What is expected:
All lines from the one that contains "Page text, block" through the close of the entries below are to be repeated exactly, without any pictures.

Material provided:
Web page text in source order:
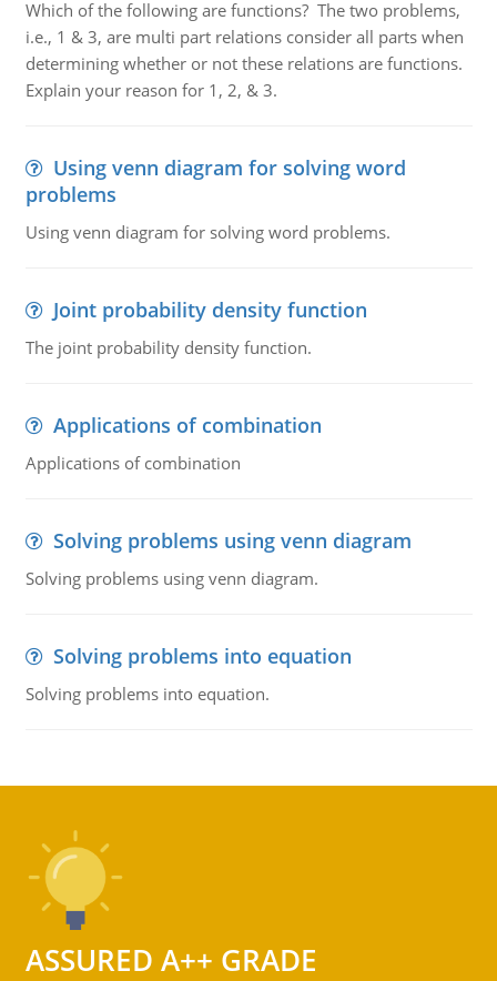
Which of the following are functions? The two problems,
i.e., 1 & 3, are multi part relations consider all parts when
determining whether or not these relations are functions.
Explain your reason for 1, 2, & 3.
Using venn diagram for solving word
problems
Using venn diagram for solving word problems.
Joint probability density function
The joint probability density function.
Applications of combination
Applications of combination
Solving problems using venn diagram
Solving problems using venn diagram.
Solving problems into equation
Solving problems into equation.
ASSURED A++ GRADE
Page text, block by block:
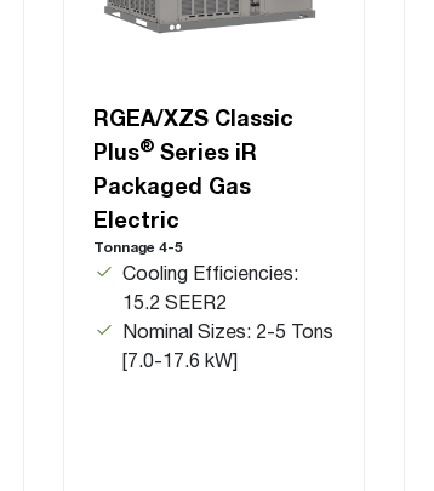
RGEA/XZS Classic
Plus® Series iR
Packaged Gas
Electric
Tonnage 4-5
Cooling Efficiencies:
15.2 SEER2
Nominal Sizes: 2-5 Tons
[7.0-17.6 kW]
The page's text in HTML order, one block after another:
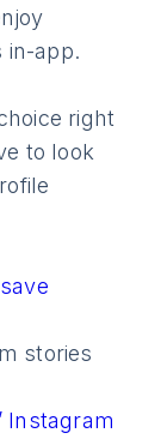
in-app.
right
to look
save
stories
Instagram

Exercise output:
Page text, block by block:
RGEA/XZS Classic
Plus® Series iR
Packaged Gas
Electric
Tonnage 4-5
Cooling Efficiencies:
15.2 SEER2
Nominal Sizes: 2-5 Tons
[7.0-17.6 kW]
The page's text in HTML order, one block after another:
in-app.
right
to look
save
stories
Instagram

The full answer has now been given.